▶ **Exercise directions**
Your reply should be an exact copy of every entry, with the pictures removed.

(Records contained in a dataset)
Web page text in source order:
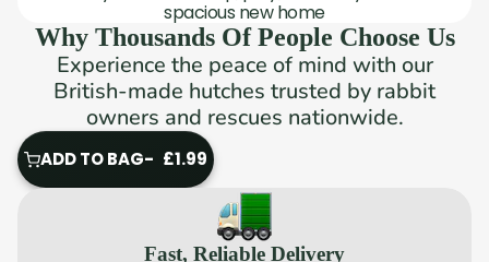
spacious new home
Why Thousands Of People Choose Us
Experience the peace of mind with our
British-made hutches trusted by rabbit
owners and rescues nationwide.
ADD TO BAG £1.99
ADD
Fast, Reliable Delivery
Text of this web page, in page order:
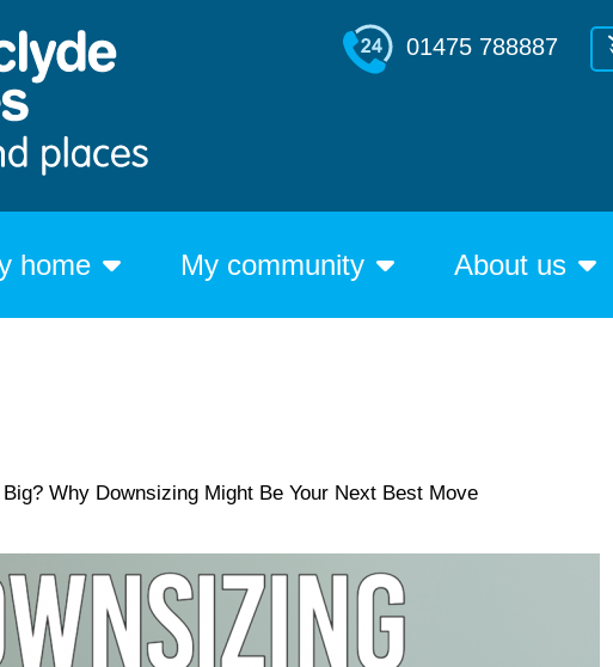
01475 788887
home My community About us
Why Downsizing Might Be Your Next Best Move
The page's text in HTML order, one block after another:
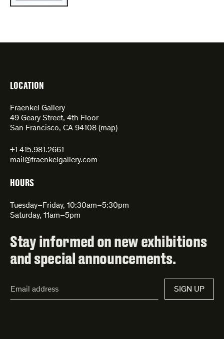
LOCATION
Fraenkel Gallery
49 Geary Street, 4th Floor
San Francisco, CA 94108 (map)
+1 415.981.2661
mail@fraenkelgallery.com
HOURS
Tuesday–Friday, 10:30am–5:30pm
Saturday, 11am–5pm
Stay informed on new exhibitions
and special announcements.
Address*
SIGN UP
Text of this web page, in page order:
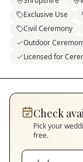
Exclusive Use
Civil Ceremony
Outdoor
Licensed for
Check
Pick your
free.
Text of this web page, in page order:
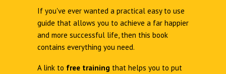
If you've ever wanted a practical easy to use
guide that allows you to achieve a far happier
and more successful life, then this book
contains everything you need.
A link to free training that helps you to put
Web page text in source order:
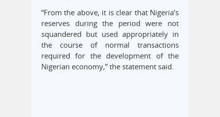
“From the above, it is clear that Nigeria’s
reserves during the period were not
squandered but used appropriately in
the course of normal transactions
required for the development of the
Nigerian economy,” the statement said.

▶ **Response to the task**
Web page text in source order:
spacious new home
Why Thousands Of People Choose Us
Experience the peace of mind with our
British-made hutches trusted by rabbit
owners and rescues nationwide.
ADD TO BAG £1.99
ADD
Fast, Reliable Delivery
Text of this web page, in page order:
01475 788887
home My community About us
Why Downsizing Might Be Your Next Best Move
The page's text in HTML order, one block after another:
LOCATION
Fraenkel Gallery
49 Geary Street, 4th Floor
San Francisco, CA 94108 (map)
+1 415.981.2661
mail@fraenkelgallery.com
HOURS
Tuesday–Friday, 10:30am–5:30pm
Saturday, 11am–5pm
Stay informed on new exhibitions
and special announcements.
Address*
SIGN UP
Text of this web page, in page order:
Exclusive Use
Civil Ceremony
Outdoor
Licensed for
Check
Pick your
free.
Text of this web page, in page order:
If you've ever wanted a practical easy to use
guide that allows you to achieve a far happier
and more successful life, then this book
contains everything you need.
A link to free training that helps you to put
Web page text in source order:
“From the above, it is clear that Nigeria’s
reserves during the period were not
squandered but used appropriately in
the course of normal transactions
required for the development of the
Nigerian economy,” the statement said.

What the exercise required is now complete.